*What to do*: Each entry is to be given again exactly; drop the images.

+ + + +

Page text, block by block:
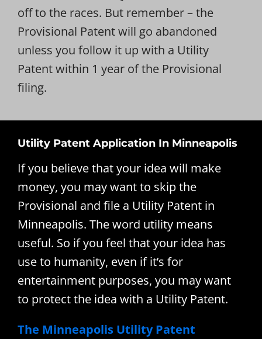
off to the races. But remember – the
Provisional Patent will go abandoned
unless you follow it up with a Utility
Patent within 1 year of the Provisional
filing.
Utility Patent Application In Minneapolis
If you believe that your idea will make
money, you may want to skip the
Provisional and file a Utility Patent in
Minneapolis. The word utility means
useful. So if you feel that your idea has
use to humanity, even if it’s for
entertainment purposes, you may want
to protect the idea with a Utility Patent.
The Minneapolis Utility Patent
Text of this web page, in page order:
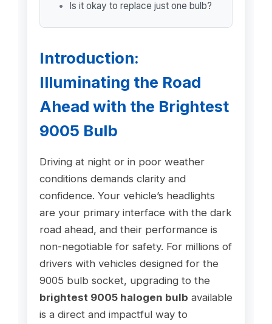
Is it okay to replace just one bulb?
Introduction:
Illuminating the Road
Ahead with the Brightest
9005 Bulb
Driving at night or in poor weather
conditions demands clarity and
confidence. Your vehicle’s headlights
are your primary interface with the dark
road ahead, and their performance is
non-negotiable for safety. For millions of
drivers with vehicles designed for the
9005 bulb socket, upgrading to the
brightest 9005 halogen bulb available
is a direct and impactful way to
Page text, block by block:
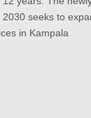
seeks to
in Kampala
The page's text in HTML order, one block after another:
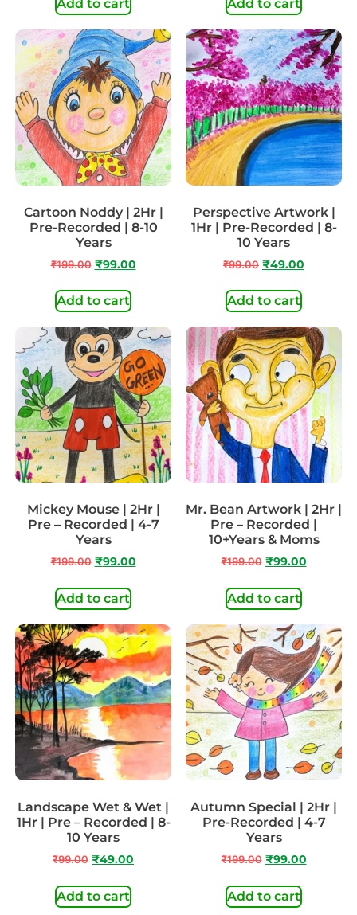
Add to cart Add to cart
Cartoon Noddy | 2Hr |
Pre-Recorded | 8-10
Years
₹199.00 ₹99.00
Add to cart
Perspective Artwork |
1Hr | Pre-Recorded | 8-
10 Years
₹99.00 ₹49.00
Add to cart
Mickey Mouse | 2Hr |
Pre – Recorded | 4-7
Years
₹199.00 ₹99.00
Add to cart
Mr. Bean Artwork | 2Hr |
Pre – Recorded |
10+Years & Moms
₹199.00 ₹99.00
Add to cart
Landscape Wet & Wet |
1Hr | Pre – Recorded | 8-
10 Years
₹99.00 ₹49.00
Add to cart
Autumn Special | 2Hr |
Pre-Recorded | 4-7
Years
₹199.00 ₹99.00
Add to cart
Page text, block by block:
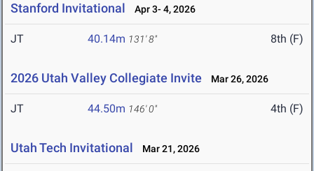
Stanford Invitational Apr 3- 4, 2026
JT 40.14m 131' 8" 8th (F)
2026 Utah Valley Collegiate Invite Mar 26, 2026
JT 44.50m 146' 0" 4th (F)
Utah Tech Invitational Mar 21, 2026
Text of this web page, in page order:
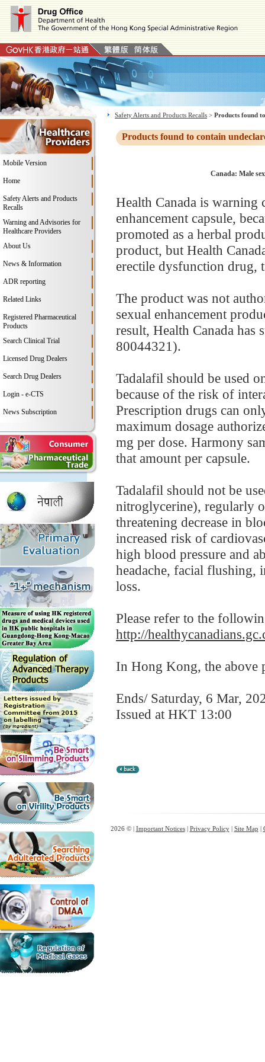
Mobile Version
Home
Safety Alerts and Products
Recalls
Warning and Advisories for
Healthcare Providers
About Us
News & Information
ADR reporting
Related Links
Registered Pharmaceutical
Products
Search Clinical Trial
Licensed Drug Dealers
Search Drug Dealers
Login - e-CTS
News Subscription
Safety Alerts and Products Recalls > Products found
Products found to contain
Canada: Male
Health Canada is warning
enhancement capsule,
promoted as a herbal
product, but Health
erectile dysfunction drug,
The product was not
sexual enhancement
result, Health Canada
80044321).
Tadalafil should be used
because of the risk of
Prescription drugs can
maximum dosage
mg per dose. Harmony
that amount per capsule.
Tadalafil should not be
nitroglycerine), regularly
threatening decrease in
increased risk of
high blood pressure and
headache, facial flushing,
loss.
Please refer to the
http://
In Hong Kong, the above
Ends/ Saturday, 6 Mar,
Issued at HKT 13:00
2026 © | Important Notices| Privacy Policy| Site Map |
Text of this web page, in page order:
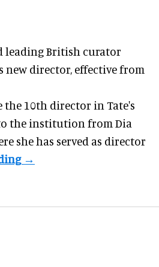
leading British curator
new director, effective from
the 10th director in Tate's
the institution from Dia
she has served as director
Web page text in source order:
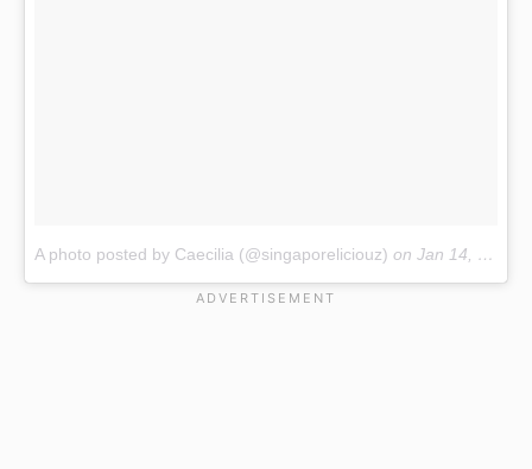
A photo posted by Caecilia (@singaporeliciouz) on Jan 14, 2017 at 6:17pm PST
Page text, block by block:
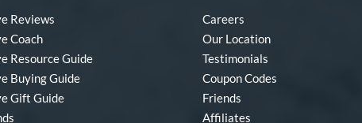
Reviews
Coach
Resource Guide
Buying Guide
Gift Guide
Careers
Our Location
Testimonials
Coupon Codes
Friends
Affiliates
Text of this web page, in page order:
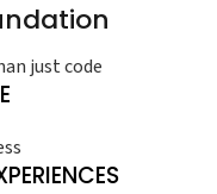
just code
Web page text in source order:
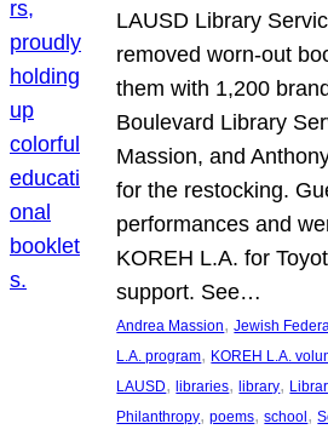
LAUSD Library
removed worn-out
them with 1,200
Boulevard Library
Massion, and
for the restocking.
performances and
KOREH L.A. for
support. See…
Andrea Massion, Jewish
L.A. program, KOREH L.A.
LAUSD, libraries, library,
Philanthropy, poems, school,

+ + + +

*Task output*:
Page text, block by block:
off to the races. But remember – the
Provisional Patent will go abandoned
unless you follow it up with a Utility
Patent within 1 year of the Provisional
filing.
Utility Patent Application In Minneapolis
If you believe that your idea will make
money, you may want to skip the
Provisional and file a Utility Patent in
Minneapolis. The word utility means
useful. So if you feel that your idea has
use to humanity, even if it’s for
entertainment purposes, you may want
to protect the idea with a Utility Patent.
The Minneapolis Utility Patent
Text of this web page, in page order:
Is it okay to replace just one bulb?
Introduction:
Illuminating the Road
Ahead with the Brightest
9005 Bulb
Driving at night or in poor weather
conditions demands clarity and
confidence. Your vehicle’s headlights
are your primary interface with the dark
road ahead, and their performance is
non-negotiable for safety. For millions of
drivers with vehicles designed for the
9005 bulb socket, upgrading to the
brightest 9005 halogen bulb available
is a direct and impactful way to
Page text, block by block:
seeks to
in Kampala
The page's text in HTML order, one block after another:
Add to cart Add to cart
Cartoon Noddy | 2Hr |
Pre-Recorded | 8-10
Years
₹199.00 ₹99.00
Add to cart
Perspective Artwork |
1Hr | Pre-Recorded | 8-
10 Years
₹99.00 ₹49.00
Add to cart
Mickey Mouse | 2Hr |
Pre – Recorded | 4-7
Years
₹199.00 ₹99.00
Add to cart
Mr. Bean Artwork | 2Hr |
Pre – Recorded |
10+Years & Moms
₹199.00 ₹99.00
Add to cart
Landscape Wet & Wet |
1Hr | Pre – Recorded | 8-
10 Years
₹99.00 ₹49.00
Add to cart
Autumn Special | 2Hr |
Pre-Recorded | 4-7
Years
₹199.00 ₹99.00
Add to cart
Page text, block by block:
Stanford Invitational Apr 3- 4, 2026
JT 40.14m 131' 8" 8th (F)
2026 Utah Valley Collegiate Invite Mar 26, 2026
JT 44.50m 146' 0" 4th (F)
Utah Tech Invitational Mar 21, 2026
Text of this web page, in page order:
Mobile Version
Home
Safety Alerts and Products
Recalls
Warning and Advisories for
Healthcare Providers
About Us
News & Information
ADR reporting
Related Links
Registered Pharmaceutical
Products
Search Clinical Trial
Licensed Drug Dealers
Search Drug Dealers
Login - e-CTS
News Subscription
Safety Alerts and Products Recalls > Products found
Products found to contain
Canada: Male
Health Canada is warning
enhancement capsule,
promoted as a herbal
product, but Health
erectile dysfunction drug,
The product was not
sexual enhancement
result, Health Canada
80044321).
Tadalafil should be used
because of the risk of
Prescription drugs can
maximum dosage
mg per dose. Harmony
that amount per capsule.
Tadalafil should not be
nitroglycerine), regularly
threatening decrease in
increased risk of
high blood pressure and
headache, facial flushing,
loss.
Please refer to the
http://
In Hong Kong, the above
Ends/ Saturday, 6 Mar,
Issued at HKT 13:00
2026 © | Important Notices| Privacy Policy| Site Map |
Text of this web page, in page order:
leading British curator
new director, effective from
the 10th director in Tate's
the institution from Dia
she has served as director
Web page text in source order:
A photo posted by Caecilia (@singaporeliciouz) on Jan 14, 2017 at 6:17pm PST
Page text, block by block:
Reviews
Coach
Resource Guide
Buying Guide
Gift Guide
Careers
Our Location
Testimonials
Coupon Codes
Friends
Affiliates
Text of this web page, in page order:
just code
Web page text in source order:
LAUSD Library
removed worn-out
them with 1,200
Boulevard Library
Massion, and
for the restocking.
performances and
KOREH L.A. for
support. See…
Andrea Massion, Jewish
L.A. program, KOREH L.A.
LAUSD, libraries, library,
Philanthropy, poems, school,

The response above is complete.